Es gibt Menschen, die hören, sehen und lesen bewusst keine Nachrichten mehr. Die Hiobsbotschaften über den Krieg in der Ukraine, die Klima-, Energie- und Stromkrise oder Corona sind einfach zu belastend für sie. Noch verheerender dürften die Auswirkungen für den Nachwuchs sein. Der Frage „Was machen die aktuellen Krisen mit unserem Kind?“ geht eine offene Gesprächsrunde mit psychologischer Begleitung für Eltern und Interessierte nach. Diese bieten das Kulturforum Steinfurt und die Stadt Horstmar als Kooperationspartner ab dem 10. Oktober in der Burgmannstadt an.

„Wir hören die Sorgen von vielen Familien, die total unter Druck stehen“, begründet Bürgermeister Robert Wenking während einer Pressekonferenz mit Direktorin Dr. Barbara Herrmann im Rathaus die Initiative, vor Ort so ein Angebot zu machen, das den Eltern helfen soll, sich auszutauschen und Hilfe zu finden. Zur Seite wird den Teilnehmenden dabei Guido Dielen stehen.

„Wir haben nach einem Referenten mit dem entsprechenden Know-how gesucht“, stellt Barbara Herrmann den Fachmann vor, der seit vielen Jahren in verschiedenen psychologischen Beratungszentren in der Familie-, Paar- und Sexualberatung sowie als freier Psychologe arbeitet. An insgesamt sechs Abenden wird der Lebensberater die Gesprächsrunde mit 15 Teilnehmenden leiten, die im Pfarrzentrum Bochorster Hof stattfinden soll.

In der Runde wird der Kognitionswissenschaftler ein offenes Ohr für die Sorgen und Nöte der Eltern haben, die sich fragen, wie sie ihrem Nachwuchs am besten beistehen können. „Alles, was Vertrauen schafft, ist gut“, betont der Psychologe, der bedauert, dass es nur wenige Angebote gibt, um die Familien zu unterstützen. Um so glücklicher ist Bürgermeister Wenking, dass es in seiner Stadt ab Oktober ein niederschwelliges Angebot gibt, das etwas gegensteuern soll.

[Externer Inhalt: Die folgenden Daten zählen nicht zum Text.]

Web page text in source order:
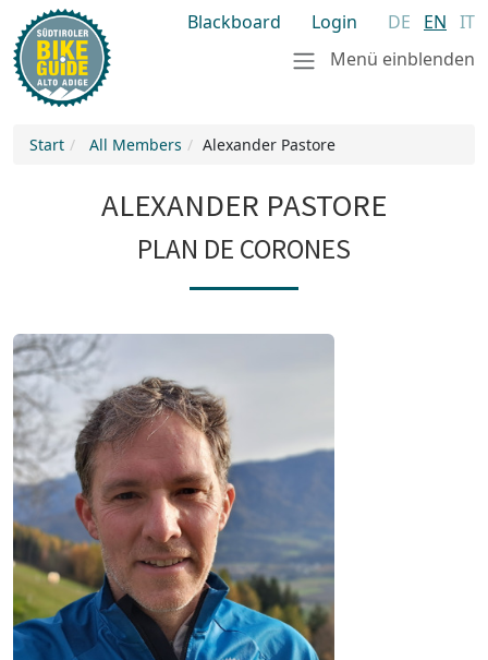
Blackboard Login DE EN IT
Menü einblenden
Start All Members Alexander Pastore
ALEXANDER PASTORE
PLAN DE CORONES

Immerhin fürchten Bildungsforscher, dass die Auswirkungen der Corona-Pandemie sich bei vielen jungen Menschen zu latenten Belastungen verdichten, die sie ohne professionelle Hilfe nicht verarbeiten können.

„Was sind die größten Sorgen der Kinder?“, „Was sind erste Warnsignale?“ und „Wie reagiert man am besten?“, sind mögliche Themen, die während der sechs Gesprächsabende aufgegriffen werden können. Die Einheiten können übrigens auch einzeln gebucht werden. Jedoch ist zu jedem der Termine, die am 10. Oktober, am 14. November, am 16. Januar, am 13. Februar und am 13. März, jeweils von 19 bis 20.45 Uhr vorgesehen sind, eine neue Anmeldung unter Telefon 0 25 51/1 48 20 erforderlich.

„Es gibt auch etwas zu essen“, kündigt Barbara Herrmann an, dass den Teilnehmenden ein kleiner Snack und Getränke gereicht werden sollen.